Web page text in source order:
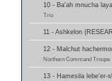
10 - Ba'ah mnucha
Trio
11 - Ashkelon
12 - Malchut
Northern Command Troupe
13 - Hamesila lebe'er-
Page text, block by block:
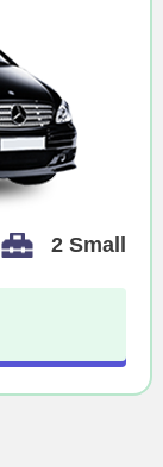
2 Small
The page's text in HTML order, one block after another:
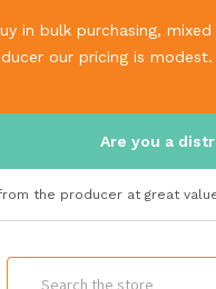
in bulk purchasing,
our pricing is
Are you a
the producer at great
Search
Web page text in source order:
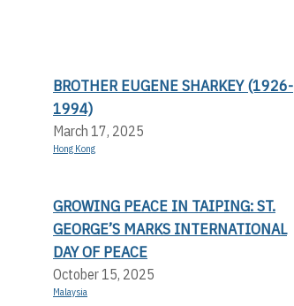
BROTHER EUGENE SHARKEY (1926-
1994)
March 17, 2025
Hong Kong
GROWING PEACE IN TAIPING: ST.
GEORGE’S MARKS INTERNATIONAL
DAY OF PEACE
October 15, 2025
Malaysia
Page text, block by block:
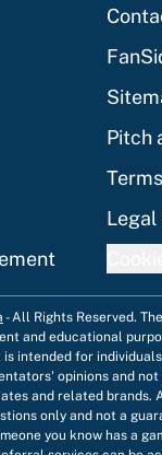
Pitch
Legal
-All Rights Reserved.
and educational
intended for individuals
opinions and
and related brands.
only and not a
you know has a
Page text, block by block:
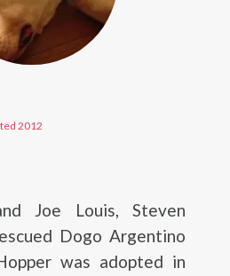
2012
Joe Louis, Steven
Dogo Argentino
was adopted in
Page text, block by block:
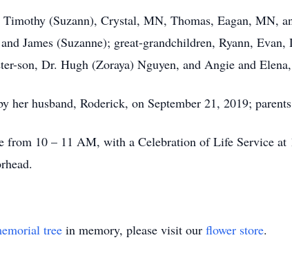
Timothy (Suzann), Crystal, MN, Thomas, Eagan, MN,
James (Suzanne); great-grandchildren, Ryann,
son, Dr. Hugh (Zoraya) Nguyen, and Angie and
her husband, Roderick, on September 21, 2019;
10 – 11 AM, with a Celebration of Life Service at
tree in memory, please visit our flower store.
━━━━━━━━
▶ [Work request]: Verbatim repeat, images removed: give each entry again exactly as it reads.

▶ [Result for this task]:
Web page text in source order:
10 - Ba'ah mnucha
Trio
11 - Ashkelon
12 - Malchut
Northern Command Troupe
13 - Hamesila lebe'er-
Page text, block by block:
2 Small
The page's text in HTML order, one block after another:
in bulk purchasing,
our pricing is
Are you a
the producer at great
Search
Web page text in source order:
BROTHER EUGENE SHARKEY (1926-
1994)
March 17, 2025
Hong Kong
GROWING PEACE IN TAIPING: ST.
GEORGE’S MARKS INTERNATIONAL
DAY OF PEACE
October 15, 2025
Malaysia
Page text, block by block:
Pitch
Legal
-All Rights Reserved.
and educational
intended for individuals
opinions and
and related brands.
only and not a
you know has a
Page text, block by block:
2012
Joe Louis, Steven
Dogo Argentino
was adopted in
Page text, block by block:
Timothy (Suzann), Crystal, MN, Thomas, Eagan, MN,
James (Suzanne); great-grandchildren, Ryann,
son, Dr. Hugh (Zoraya) Nguyen, and Angie and
her husband, Roderick, on September 21, 2019;
10 – 11 AM, with a Celebration of Life Service at
tree in memory, please visit our flower store.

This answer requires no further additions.